Nobody has ever received funding to replicate the Rat Park experiment.
As I walked the streets of Vancouver trying to digest all this, I began to think again about the very beginning of this story, and I saw something I had not seen before.
There were three questions I had never understood. Why did the drug war begin when it did, in the early twentieth century? Why were people so receptive to Harry Anslinger’s message? And once it was clear that it was having the opposite effect to the one that was intended—that it was increasing addiction and supercharging crime—why was it intensified, rather than abandoned?
I think Bruce Alexander’s breakthrough may hold the answer.
“Human beings only become addicted when they cannot find anything better to live for and when they desperately need to fill the emptiness that threatens to destroy them,” Bruce explained in a lecture in London31 in 2011. “The need to fill an inner void is not limited to people who become drug addicts, but afflicts the vast majority of people of the late modern era, to a greater or lesser degree.”

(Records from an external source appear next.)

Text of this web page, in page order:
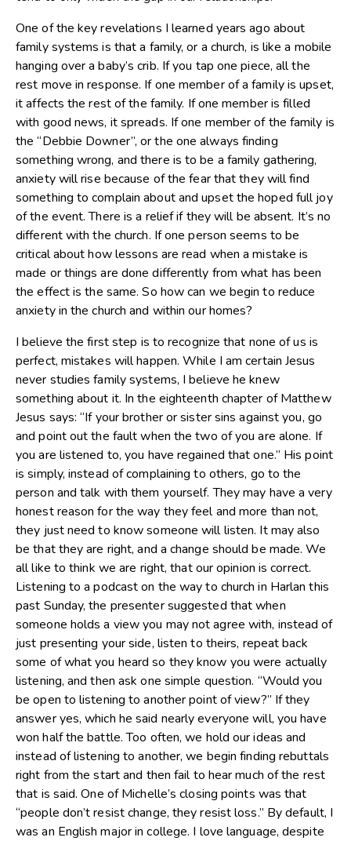
One of the key revelations I learned years ago about
family systems is that a family, or a church, is like a mobile
hanging over a baby’s crib. If you tap one piece, all the
rest move in response. If one member of a family is upset,
it affects the rest of the family. If one member is filled
with good news, it spreads. If one member of the family is
the “Debbie Downer”, or the one always finding
something wrong, and there is to be a family gathering,
anxiety will rise because of the fear that they will find
something to complain about and upset the hoped full joy
of the event. There is a relief if they will be absent. It’s no
different with the church. If one person seems to be
critical about how lessons are read when a mistake is
made or things are done differently from what has been
the effect is the same. So how can we begin to reduce
anxiety in the church and within our homes?
I believe the first step is to recognize that none of us is
perfect, mistakes will happen. While I am certain Jesus
never studies family systems, I believe he knew
something about it. In the eighteenth chapter of Matthew
Jesus says: “If your brother or sister sins against you, go
and point out the fault when the two of you are alone. If
you are listened to, you have regained that one.” His point
is simply, instead of complaining to others, go to the
person and talk with them yourself. They may have a very
honest reason for the way they feel and more than not,
they just need to know someone will listen. It may also
be that they are right, and a change should be made. We
all like to think we are right, that our opinion is correct.
Listening to a podcast on the way to church in Harlan this
past Sunday, the presenter suggested that when
someone holds a view you may not agree with, instead of
just presenting your side, listen to theirs, repeat back
some of what you heard so they know you were actually
listening, and then ask one simple question. “Would you
be open to listening to another point of view?” If they
answer yes, which he said nearly everyone will, you have
won half the battle. Too often, we hold our ideas and
instead of listening to another, we begin finding rebuttals
right from the start and then fail to hear much of the rest
that is said. One of Michelle’s closing points was that
“people don’t resist change, they resist loss.” By default, I
was an English major in college. I love language, despite

A sense of dislocation has been spreading through our societies like a bone cancer throughout the twentieth century. We all feel it: we have become richer, but less connected to one another. Countless studies prove32 this is more than a hunch, but here’s just one: the average number of close friends a person has has been steadily falling. We are increasingly alone, so we are increasingly addicted. “We’re talking about learning to live with the modern age,” Bruce believes. The modern world has many incredible benefits, but it also brings with it a source of deep stress that is unique: dislocation. “Being atomized and fragmented and all on [your] own—that’s no part of human evolution and it’s no part of the evolution of any society,” he told me.
And then there is another kicker. At the same time that our bonds with one another have been withering, we are told—incessantly, all day, every day, by a vast advertising-shopping machine—to invest our hopes and dreams in a very different direction: buying and consuming objects. Gabor tells me: “The whole economy is based around appealing to and heightening every false need and desire, for the purpose of selling products. So people are always trying to find satisfaction and fulfillment in products.” This is a key reason why, he says, “we live in a highly addicted society.” We have separated from one another and turned instead to things for happiness—but things can only ever offer us the thinnest of satisfactions.

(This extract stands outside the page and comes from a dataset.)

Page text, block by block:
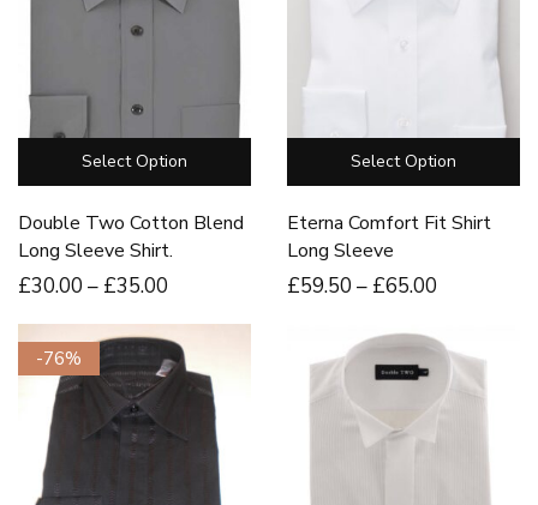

This is where the drug war comes in. These processes began in the early twentieth century—and the drug war followed soon after. The drug war wasn’t just driven, then, by a race panic. It was driven by an addiction panic—and it had a real cause. But the cause wasn’t a growth in drugs. It was a growth in dislocation.
The drug war began when it did because we were afraid of our own addictive impulses, rising all around us because we were so alone. So, like an evangelical preacher who rages against gays because he is afraid of his own desire to have sex with men, are we raging against addicts because we are afraid of our own growing vulnerability to addiction?
After I met Bruce for the last time, I sat on a bench in Pigeon Park, a small concrete sprawl on the Downtown Eastside where addicts drink and talk and buy drugs, and tried to understand: How does all this change the way we should think about the drug war now?
Bruce says that at the moment, when we think about recovery from addiction, we see it through only one lens—the individual. We believe the problem is in the addict and she has to sort it out for herself, or in a circle of her fellow addicts.
But this is, he believes, like looking at the rats in the isolated cages and seeing them as morally flawed: it misses the point. He argues we need to refocus our eyes, as if staring at a Magic Eye picture, to see that the problem isn’t in them, it’s in the culture. Stop thinking only about individual recovery, he argues, and start thinking about “social recovery.”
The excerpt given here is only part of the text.